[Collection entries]
.....

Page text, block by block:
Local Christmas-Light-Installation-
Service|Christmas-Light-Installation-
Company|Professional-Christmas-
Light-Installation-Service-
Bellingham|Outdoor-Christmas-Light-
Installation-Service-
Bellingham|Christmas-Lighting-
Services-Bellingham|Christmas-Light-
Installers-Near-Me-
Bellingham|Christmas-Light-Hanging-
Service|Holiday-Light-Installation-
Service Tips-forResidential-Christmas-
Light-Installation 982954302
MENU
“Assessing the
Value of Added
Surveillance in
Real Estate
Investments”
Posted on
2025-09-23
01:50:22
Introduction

.....

## EXERCISE
Pull out all lines in the data above that include "Christmas".

## EXPECTED ANSWER
Local Christmas-Light-Installation-
Service|Christmas-Light-Installation-
Company|Professional-Christmas-
Bellingham|Outdoor-Christmas-Light-
Bellingham|Christmas-Lighting-
Services-Bellingham|Christmas-Light-
Bellingham|Christmas-Light-Hanging-
Service Tips-forResidential-Christmas-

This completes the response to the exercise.